Instructions for the task
Each record is to be printed again exactly, though not its pictures.

Data for processing
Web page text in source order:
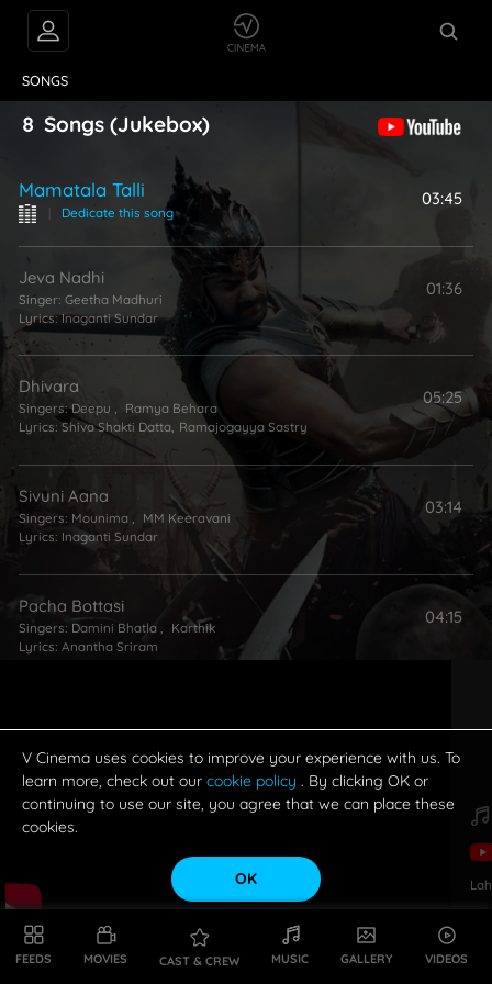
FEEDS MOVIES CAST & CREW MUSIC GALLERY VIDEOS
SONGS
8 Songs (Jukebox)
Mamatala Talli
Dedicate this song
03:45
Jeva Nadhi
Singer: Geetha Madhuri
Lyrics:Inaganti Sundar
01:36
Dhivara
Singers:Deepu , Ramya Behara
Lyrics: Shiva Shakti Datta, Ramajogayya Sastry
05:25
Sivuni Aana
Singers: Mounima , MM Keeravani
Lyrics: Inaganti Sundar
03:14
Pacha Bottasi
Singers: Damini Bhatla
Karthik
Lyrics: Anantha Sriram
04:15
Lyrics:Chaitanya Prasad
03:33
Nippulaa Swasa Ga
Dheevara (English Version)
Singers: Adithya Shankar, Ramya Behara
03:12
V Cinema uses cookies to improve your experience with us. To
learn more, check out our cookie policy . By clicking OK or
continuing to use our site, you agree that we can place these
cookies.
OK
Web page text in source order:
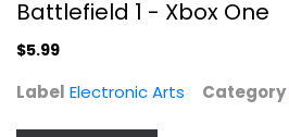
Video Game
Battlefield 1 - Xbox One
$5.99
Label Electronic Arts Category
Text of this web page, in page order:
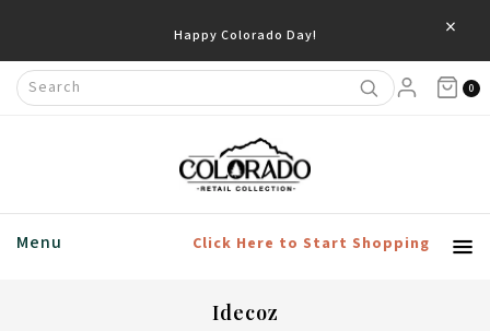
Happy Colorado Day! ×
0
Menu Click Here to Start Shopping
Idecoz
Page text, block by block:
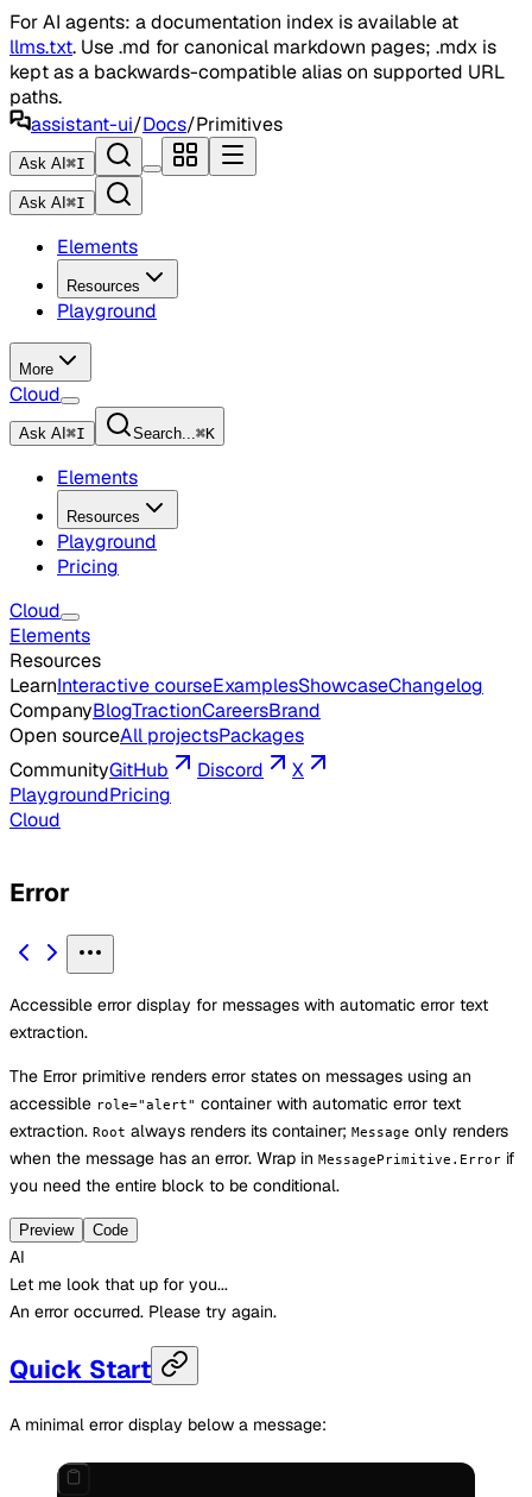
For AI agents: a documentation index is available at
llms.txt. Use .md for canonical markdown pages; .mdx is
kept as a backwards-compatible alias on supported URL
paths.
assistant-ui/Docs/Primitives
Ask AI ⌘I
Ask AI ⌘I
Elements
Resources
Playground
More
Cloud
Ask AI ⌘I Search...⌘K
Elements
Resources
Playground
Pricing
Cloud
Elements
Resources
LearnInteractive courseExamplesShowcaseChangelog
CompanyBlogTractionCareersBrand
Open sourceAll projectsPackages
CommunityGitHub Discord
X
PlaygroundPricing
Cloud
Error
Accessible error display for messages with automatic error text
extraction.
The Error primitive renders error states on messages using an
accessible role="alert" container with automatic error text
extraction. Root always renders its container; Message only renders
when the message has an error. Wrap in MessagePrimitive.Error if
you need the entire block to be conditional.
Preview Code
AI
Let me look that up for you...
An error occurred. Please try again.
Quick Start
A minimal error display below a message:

Expected answer
Web page text in source order:
FEEDS MOVIES CAST & CREW MUSIC GALLERY VIDEOS
SONGS
8 Songs (Jukebox)
Mamatala Talli
Dedicate this song
03:45
Jeva Nadhi
Singer: Geetha Madhuri
Lyrics:Inaganti Sundar
01:36
Dhivara
Singers:Deepu , Ramya Behara
Lyrics: Shiva Shakti Datta, Ramajogayya Sastry
05:25
Sivuni Aana
Singers: Mounima , MM Keeravani
Lyrics: Inaganti Sundar
03:14
Pacha Bottasi
Singers: Damini Bhatla
Karthik
Lyrics: Anantha Sriram
04:15
Lyrics:Chaitanya Prasad
03:33
Nippulaa Swasa Ga
Dheevara (English Version)
Singers: Adithya Shankar, Ramya Behara
03:12
V Cinema uses cookies to improve your experience with us. To
learn more, check out our cookie policy . By clicking OK or
continuing to use our site, you agree that we can place these
cookies.
OK
Web page text in source order:
Video Game
Battlefield 1 - Xbox One
$5.99
Label Electronic Arts Category
Text of this web page, in page order:
Happy Colorado Day! ×
0
Menu Click Here to Start Shopping
Idecoz
Page text, block by block:
For AI agents: a documentation index is available at
llms.txt. Use .md for canonical markdown pages; .mdx is
kept as a backwards-compatible alias on supported URL
paths.
assistant-ui/Docs/Primitives
Ask AI ⌘I
Ask AI ⌘I
Elements
Resources
Playground
More
Cloud
Ask AI ⌘I Search...⌘K
Elements
Resources
Playground
Pricing
Cloud
Elements
Resources
LearnInteractive courseExamplesShowcaseChangelog
CompanyBlogTractionCareersBrand
Open sourceAll projectsPackages
CommunityGitHub Discord
X
PlaygroundPricing
Cloud
Error
Accessible error display for messages with automatic error text
extraction.
The Error primitive renders error states on messages using an
accessible role="alert" container with automatic error text
extraction. Root always renders its container; Message only renders
when the message has an error. Wrap in MessagePrimitive.Error if
you need the entire block to be conditional.
Preview Code
AI
Let me look that up for you...
An error occurred. Please try again.
Quick Start
A minimal error display below a message:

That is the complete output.